The Chinese market continues its downward spiral, bringing global oil prices down.
Crude prices dropped on Monday and Tuesday as a swath of bearish data was released earlier this week. From China’s deflationary spiral to Israel’s de-escalation, oil prices are not expected to rise back any time soon.
Brent, the global benchmark of oil, dropped 4.17% on Monday to $74.23 per barrel. The West Texas Intermediate fell by 4.13% to $70.78.
Last week, oil markets panicked over a possible hike in crude prices as Israel-Iran tensions reached a new high. On October 1st, Iran launched a large-scale missile attack against Israel, the second of its kind this year.
Following the attack, which caused one Palestinian death but no Israeli casualties, Tel Aviv pledged a serious response. For several days, it was believed Israel would target Iran’s oil and nuclear facilities.
The destruction of the Iranian oil fields would have disrupted roughly 4% of the global oil market. In a “worst-case scenario” situation, Iran would have responded by blocking the Hormuz Strait, where over a third of the world’s oil passes through.
Blocking the Hormuz Strat could have brought global oil prices to $200 per barrel, analysts say.
US President Joe Biden told Israeli Prime Minister Benjamin Netanyahu not to strike Iran’s energy facilities. On Tuesday, Israel announced it would not attack the Iranian oil fields.
China’s deflation
Another factor bringing oil prices down is the increasingly weak demand in the Chinese market.
China is the world’s largest oil importer, and its oil demand is often the most consequential factor determining global prices.
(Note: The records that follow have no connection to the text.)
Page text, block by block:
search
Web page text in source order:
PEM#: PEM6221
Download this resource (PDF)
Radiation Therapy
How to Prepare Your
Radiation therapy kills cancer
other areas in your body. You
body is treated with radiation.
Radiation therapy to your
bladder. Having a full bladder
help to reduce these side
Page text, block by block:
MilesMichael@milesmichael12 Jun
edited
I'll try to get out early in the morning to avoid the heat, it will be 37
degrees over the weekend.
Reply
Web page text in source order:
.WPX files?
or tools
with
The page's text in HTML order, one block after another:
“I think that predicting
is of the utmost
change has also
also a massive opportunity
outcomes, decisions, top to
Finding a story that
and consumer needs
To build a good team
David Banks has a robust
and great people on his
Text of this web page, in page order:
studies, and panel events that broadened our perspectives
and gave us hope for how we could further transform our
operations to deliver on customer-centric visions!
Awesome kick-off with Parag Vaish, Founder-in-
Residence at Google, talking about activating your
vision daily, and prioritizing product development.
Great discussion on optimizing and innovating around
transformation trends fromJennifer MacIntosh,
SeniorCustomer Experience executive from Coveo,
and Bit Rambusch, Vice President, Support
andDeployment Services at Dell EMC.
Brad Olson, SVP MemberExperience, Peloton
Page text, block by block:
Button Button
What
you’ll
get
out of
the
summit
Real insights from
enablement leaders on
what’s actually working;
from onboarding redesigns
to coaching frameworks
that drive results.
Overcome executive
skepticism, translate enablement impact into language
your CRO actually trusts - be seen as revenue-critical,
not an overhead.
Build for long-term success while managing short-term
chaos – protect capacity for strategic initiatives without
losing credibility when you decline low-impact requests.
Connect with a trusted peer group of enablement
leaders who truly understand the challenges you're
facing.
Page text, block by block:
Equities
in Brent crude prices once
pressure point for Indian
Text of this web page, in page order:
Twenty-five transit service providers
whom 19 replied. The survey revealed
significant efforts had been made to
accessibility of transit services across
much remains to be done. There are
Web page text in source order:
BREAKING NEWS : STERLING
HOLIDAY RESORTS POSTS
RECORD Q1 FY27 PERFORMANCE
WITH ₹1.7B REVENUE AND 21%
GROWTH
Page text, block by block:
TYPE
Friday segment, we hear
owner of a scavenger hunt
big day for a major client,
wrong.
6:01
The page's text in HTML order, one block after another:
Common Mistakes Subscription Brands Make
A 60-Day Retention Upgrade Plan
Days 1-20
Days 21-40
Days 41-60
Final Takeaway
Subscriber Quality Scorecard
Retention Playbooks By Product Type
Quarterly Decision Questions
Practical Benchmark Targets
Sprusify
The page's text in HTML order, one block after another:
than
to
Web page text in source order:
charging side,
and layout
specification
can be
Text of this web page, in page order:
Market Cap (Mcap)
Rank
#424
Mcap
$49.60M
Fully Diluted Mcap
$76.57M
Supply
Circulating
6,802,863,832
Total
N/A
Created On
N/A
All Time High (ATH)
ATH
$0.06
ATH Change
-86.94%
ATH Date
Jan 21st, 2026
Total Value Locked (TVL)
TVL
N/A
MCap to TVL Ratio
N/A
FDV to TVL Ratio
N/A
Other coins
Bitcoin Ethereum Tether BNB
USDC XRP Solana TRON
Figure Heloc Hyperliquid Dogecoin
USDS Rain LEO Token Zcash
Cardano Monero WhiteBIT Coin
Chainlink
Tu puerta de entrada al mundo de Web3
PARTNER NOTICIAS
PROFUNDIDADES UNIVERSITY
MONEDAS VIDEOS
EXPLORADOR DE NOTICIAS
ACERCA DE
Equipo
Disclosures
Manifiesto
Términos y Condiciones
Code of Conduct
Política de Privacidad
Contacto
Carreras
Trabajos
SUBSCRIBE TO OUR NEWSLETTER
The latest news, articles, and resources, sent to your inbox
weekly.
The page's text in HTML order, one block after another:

Chinese inflation in September rose by 0.4%, far below the 0.6% expected by Reuters-polled economists. Most of the world’s advanced central banks consider 2% a healthy level of inflation for a growing economy.
Deflation in China persisted since the COVID-19 pandemic and the nationwide real estate crisis. Both events depressed Chinese consumer confidence, which in turn impaired the nation’s growth.
China is also a leading producer of renewable and nuclear energies, increasingly absorbing them into their energy mix.
“China faces persistent deflationary pressure due to weak domestic demand. The change of fiscal policy stance as indicated by the press conference yesterday (Saturday) would help to deal with such problems,” the chief economist of Hong Kong-based Pinpoint Asset Management told Reuters.
Oil traders, however, do not believe China’s fiscal stimulus will be enough to revive demand for the world’s second-largest economy. The Organization of Petroleum Exporting Countries (OPEC), which includes Iran, lowered its forecast for global oil growth in 2024 to 1.9 million barrels from 2 million.